What (I hope) elevates this above an old-man-shaking-his-fist-at-clouds complaint is that I find it very curious that LLMs are so bad in this domain. My intuition is that producing decent pastiches of famous poets should be something that LLMs are very good at. But they’re not, and I don’t know why.
The festive season is almost upon us, so many readers will have a bit of extra time to read / learn / reflect. Who do you follow to stay up to date with what’s changing in the world of data & AI?
You mean, other than Kendra Vant?
I may be relatively new to this space, but I do spend a lot of time trying to keep up. Which is, of course, impossible. I attempt to keep track in a superficial way with the technical advances, while focusing more heavily on the topics that are relevant for my ethics teaching and research.
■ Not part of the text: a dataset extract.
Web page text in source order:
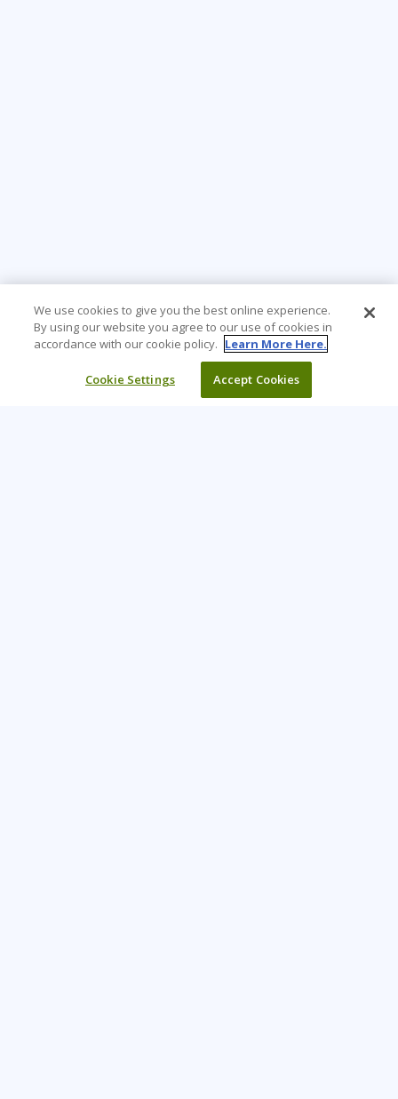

The list of podcasts and substacks that I subscribe to is much too long, and I probably need to become more selective. I enjoy Ethan Mollick for positive practical suggestions about AI use; at the other extreme I find Gary Marcus’s cynicism to be (mostly) entertaining. I follow the Ethical Tech Project and the AI Ethics Brief for specific content about ethics. For discussion of AI from an economics perspective, Joshua Gans’ substack is a must-read. I often listen to Last Week in AI for a general overview of what’s happening across multiple domains, even if I don’t always agree with their editorial stance. As an academic, I also like sites that direct me to original research papers; Davis Summarizes Papers and Sebastian Raschka’s Ahead of AI are great resources in this regard. But I’m also sure I am missing some really good stuff, so I’m greatly interested in seeing what your other interviewees suggest.
A specific recommendation I have is the recent series on the Nature of Intelligence in the Complexity podcast, where Melanie Mitchell and Abha Eli Phoboo bring an interdisciplinary focus to the question of machine intelligence by interviewing psychologists, linguists, philosophers, and neuroscientists as well as experts in computer science and AI. It’s not heavy listening and the multiple perspectives are refreshing and informative.
Leaning into your dystopian side for a moment, what’s your biggest fear for/with/from AI in 2025?
That it will learn to write poetry.
And now channeling your inner optimist, what’s one thing you hope to see for/with/from AI in 2025?
My answer is based more on curiosity than optimism. I’ve long been interested in linguistics—indeed, some of my own economic research has crossed over into that space—and I’m really intrigued by some of the linguistic questions about LLMs. “They’re just glorified autocomplete” does not do justice to the effective command of language that these models display. Understanding how LLMs internally represent language is inherently interesting and may even eventually teach us something about human language.
More specifically, I’m really interested to see what we are going to learn from the continuing work on sparse autoencoders in LLMs. This was a hot topic about six months ago (anyone who somehow missed it should just google “Anthropic Golden Gate Bridge”). I may have only the barest understanding of superposition and the Johnson-Lindenstrauss lemma, but I think it is really cool that that the dimensionality of the “concept space” within LLMs is potentially so much larger than one would have expected, and thus that fine-grained interpretability might one day be possible. I am hoping there is more interesting work to come in this area.